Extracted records
····················
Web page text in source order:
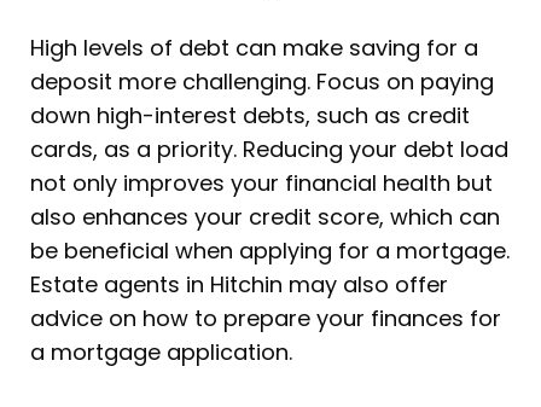
High levels of debt can make saving for a
deposit more challenging. Focus on paying
down high-interest debts, such as credit
cards, as a priority. Reducing your debt load
not only improves your financial health but
also enhances your credit score, which can
be beneficial when applying for a mortgage.
Estate agents in Hitchin may also offer
advice on how to prepare your finances for
a mortgage application.
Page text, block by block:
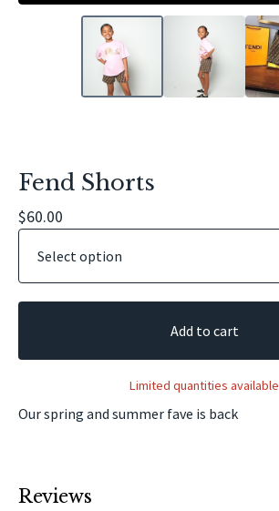
Fend Shorts
$60.00
Add to cart
Limited quantities available
Our spring and summer fave is back
Reviews
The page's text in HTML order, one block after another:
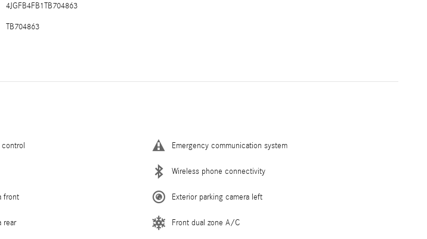
4JGFB4FB1TB704863
TB704863
Emergency communication system
Wireless phone connectivity
front Exterior parking camera left
rear Front dual zone A/C
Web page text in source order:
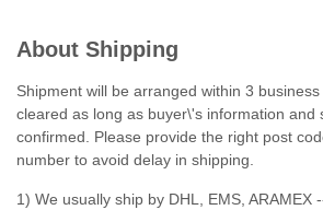
About Shipping
Shipment will be arranged within 3
cleared as long as buyer\'s information and
confirmed. Please provide the right post
number to avoid delay in shipping.
1) We usually ship by DHL, EMS, ARAMEX
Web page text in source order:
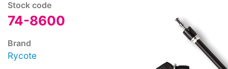
Stock code
74-8600
Brand
Rycote
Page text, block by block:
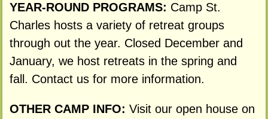
YEAR-ROUND PROGRAMS: Camp St.
Charles hosts a variety of retreat groups
through out the year. Closed December and
January, we host retreats in the spring and
fall. Contact us for more information.
OTHER CAMP INFO: Visit our open house on
····················
**Work request**: Your answer must be an exact copy of the records, free of images.

**Problem solution**:
Web page text in source order:
High levels of debt can make saving for a
deposit more challenging. Focus on paying
down high-interest debts, such as credit
cards, as a priority. Reducing your debt load
not only improves your financial health but
also enhances your credit score, which can
be beneficial when applying for a mortgage.
Estate agents in Hitchin may also offer
advice on how to prepare your finances for
a mortgage application.
Page text, block by block:
Fend Shorts
$60.00
Add to cart
Limited quantities available
Our spring and summer fave is back
Reviews
The page's text in HTML order, one block after another:
4JGFB4FB1TB704863
TB704863
Emergency communication system
Wireless phone connectivity
front Exterior parking camera left
rear Front dual zone A/C
Web page text in source order:
About Shipping
Shipment will be arranged within 3
cleared as long as buyer\'s information and
confirmed. Please provide the right post
number to avoid delay in shipping.
1) We usually ship by DHL, EMS, ARAMEX
Web page text in source order:
Stock code
74-8600
Brand
Rycote
Page text, block by block:
YEAR-ROUND PROGRAMS: Camp St.
Charles hosts a variety of retreat groups
through out the year. Closed December and
January, we host retreats in the spring and
fall. Contact us for more information.
OTHER CAMP INFO: Visit our open house on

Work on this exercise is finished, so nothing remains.